Amplification of Reward Noise
GRPO strongly depends on the relative ranking of rewards. When:
- The reward model is not accurate enough
- The differences among multiple samples are small
It can lead to:
Extremely unstable gradient signals
Lack of Long-Term Credit Assignment
GRPO does not have a value function:
- It cannot model long-term returns
- It is less friendly to long-chain reasoning, such as CoT
Training Is Prone to Collapse
In some cases:
- The model overfits the reward model
- Outputs become patterned, leading to mode collapse
2. How PPO’s Advantages Show Up in GLM-5.2
A More Stable Optimization Path
PPO’s clipping and advantage estimation:
- Avoid policy oscillation
- Ensure gradual improvement, or monotonic improvement
Better Reasoning Capability
PPO’s value function:
- Can implicitly model intermediate steps
- Is better suited for chain-of-thought and multi-step reasoning
Lower Dependence on the Reward Model
Compared with GRPO:
- PPO does not rely entirely on reward ranking
- PPO is more robust to reward noise
Stronger Generalization
At its core, PPO optimizes:
A policy distribution, not a sample ranking
As a result, it is more stable in scenarios such as:
- Unseen tasks
- Long-form generation
- Tool calling
An Intuitive Analogy: Ranking vs Regression
An analogy can make the difference easier to understand:
GRPO is like ranking learning
- Which answer is better?
- It strongly depends on pairwise or listwise comparisons
PPO is like regression optimization
- How far is the current policy from the optimal policy?

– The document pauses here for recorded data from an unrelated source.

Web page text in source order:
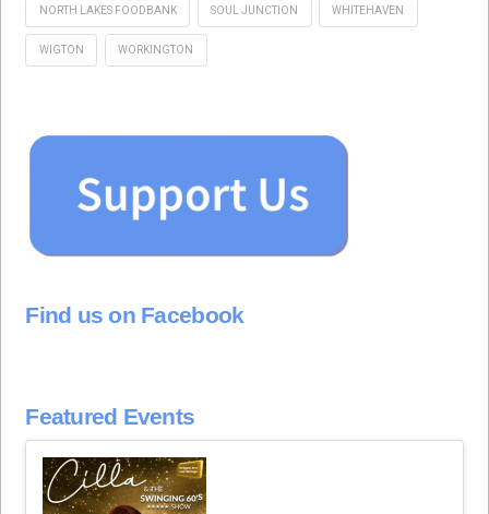
NORTH LAKES FOODBANK SOUL JUNCTION WHITEHAVEN
WIGTON WORKINGTON
Find us on Facebook
Featured Events
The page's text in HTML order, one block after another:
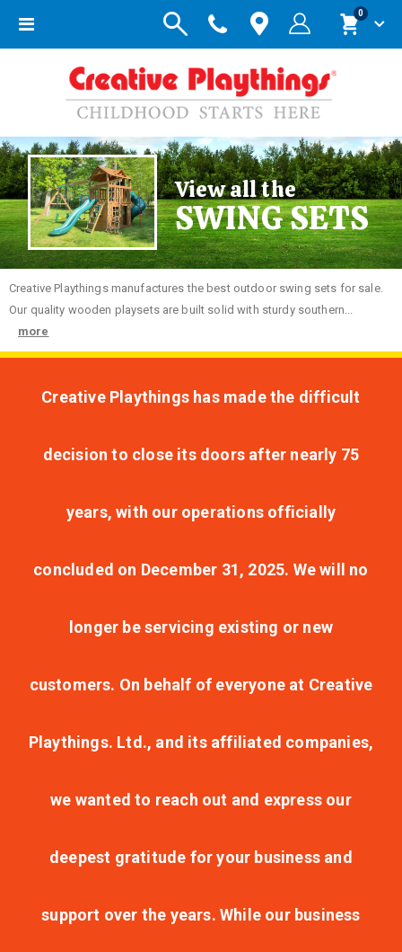
Toggle
Cart
0items
View all the
SWING SETS
Creative Playthings manufactures the best outdoor swing sets for sale.
Our quality wooden playsets are built solid with sturdy southern...
more
Creative Playthings has made the difficult
decision to close its doors after nearly 75
years, with our operations officially
concluded on December 31, 2025. We will no
longer be servicing existing or new
customers. On behalf of everyone at Creative
Playthings. Ltd., and its affiliated companies,
we wanted to reach out and express our
deepest gratitude for your business and
support over the years. While our business

- It has a continuous optimization direction
The conclusion is:
GRPO is faster. PPO is more stable and more precise.
Summary
The switch from GRPO to PPO in GLM-5.2 is essentially a shift:
From engineering efficiency first to model capability first
Key Takeaways
GRPO is suitable for:
- Fast training
- Large-scale parallelism
- Tasks with clear rewards
PPO is better suited for:
- High-quality alignment
- Complex reasoning tasks
- Long-context generation
At the current stage of LLM development:
Stability, generalization, and reasoning capability matter more than training throughput
Therefore, the return to PPO has become an almost inevitable choice.
Closing Thoughts
The choice of reinforcement learning algorithm is becoming a key dividing line in model capability. The shift from GRPO to PPO is not only an algorithm switch. It also shows that large model training is moving:
From “it can run” to “it can run well and run stably.”
In the future, we are likely to see:
- Hybrid PPO + DPO paradigms
- New off-policy RL methods
- Even reward-free alignment
But at the current stage:
PPO remains the most robust industrial-grade choice.